▶ [Activity]:
Lines before the one containing "measurable exposure reduction." are to be skipped; reproduce that line and the rest of the records below exactly.

Top of Exercise data

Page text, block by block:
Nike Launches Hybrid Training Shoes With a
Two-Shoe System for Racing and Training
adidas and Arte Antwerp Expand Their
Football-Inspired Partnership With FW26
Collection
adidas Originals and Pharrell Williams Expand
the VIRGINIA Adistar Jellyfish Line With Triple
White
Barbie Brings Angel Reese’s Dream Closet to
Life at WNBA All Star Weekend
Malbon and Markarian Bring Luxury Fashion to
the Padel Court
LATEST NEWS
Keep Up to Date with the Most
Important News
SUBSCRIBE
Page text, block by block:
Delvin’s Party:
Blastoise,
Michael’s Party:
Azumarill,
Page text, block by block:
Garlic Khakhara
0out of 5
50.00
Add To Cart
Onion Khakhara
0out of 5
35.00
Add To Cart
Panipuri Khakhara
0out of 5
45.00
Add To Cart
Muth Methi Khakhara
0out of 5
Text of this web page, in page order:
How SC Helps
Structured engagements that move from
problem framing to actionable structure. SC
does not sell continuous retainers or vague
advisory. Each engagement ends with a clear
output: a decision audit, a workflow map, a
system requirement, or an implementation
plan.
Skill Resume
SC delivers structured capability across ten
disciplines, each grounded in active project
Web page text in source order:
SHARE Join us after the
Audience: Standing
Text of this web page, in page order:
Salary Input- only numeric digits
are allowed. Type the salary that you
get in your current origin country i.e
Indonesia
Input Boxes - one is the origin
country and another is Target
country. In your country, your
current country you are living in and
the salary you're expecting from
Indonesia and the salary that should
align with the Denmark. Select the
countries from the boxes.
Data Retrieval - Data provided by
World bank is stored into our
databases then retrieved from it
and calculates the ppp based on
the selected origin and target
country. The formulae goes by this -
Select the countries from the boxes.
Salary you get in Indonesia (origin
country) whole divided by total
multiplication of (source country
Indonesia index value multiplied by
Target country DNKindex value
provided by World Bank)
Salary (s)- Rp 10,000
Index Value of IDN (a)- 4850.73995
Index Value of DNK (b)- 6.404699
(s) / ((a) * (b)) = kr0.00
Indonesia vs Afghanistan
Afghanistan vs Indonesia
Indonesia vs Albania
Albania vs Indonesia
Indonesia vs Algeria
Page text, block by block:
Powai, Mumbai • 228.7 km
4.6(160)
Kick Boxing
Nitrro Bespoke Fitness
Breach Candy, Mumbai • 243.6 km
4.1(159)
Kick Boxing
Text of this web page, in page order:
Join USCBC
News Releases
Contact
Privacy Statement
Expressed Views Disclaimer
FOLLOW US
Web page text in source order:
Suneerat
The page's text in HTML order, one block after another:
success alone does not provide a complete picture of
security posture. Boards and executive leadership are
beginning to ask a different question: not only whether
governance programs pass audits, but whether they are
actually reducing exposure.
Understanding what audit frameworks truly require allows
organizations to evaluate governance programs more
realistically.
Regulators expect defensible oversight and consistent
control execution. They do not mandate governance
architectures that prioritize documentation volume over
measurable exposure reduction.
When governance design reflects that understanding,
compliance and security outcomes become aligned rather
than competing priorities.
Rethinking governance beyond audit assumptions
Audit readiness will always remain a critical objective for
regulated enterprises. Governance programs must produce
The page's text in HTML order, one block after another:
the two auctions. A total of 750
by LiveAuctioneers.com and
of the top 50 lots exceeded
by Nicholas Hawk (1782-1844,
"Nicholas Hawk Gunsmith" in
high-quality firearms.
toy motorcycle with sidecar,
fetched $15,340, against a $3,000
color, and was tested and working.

Bottom of Exercise data

▶ [Result of the exercise]:
measurable exposure reduction.
When governance design reflects that understanding,
compliance and security outcomes become aligned rather
than competing priorities.
Rethinking governance beyond audit assumptions
Audit readiness will always remain a critical objective for
regulated enterprises. Governance programs must produce
The page's text in HTML order, one block after another:
the two auctions. A total of 750
by LiveAuctioneers.com and
of the top 50 lots exceeded
by Nicholas Hawk (1782-1844,
"Nicholas Hawk Gunsmith" in
high-quality firearms.
toy motorcycle with sidecar,
fetched $15,340, against a $3,000
color, and was tested and working.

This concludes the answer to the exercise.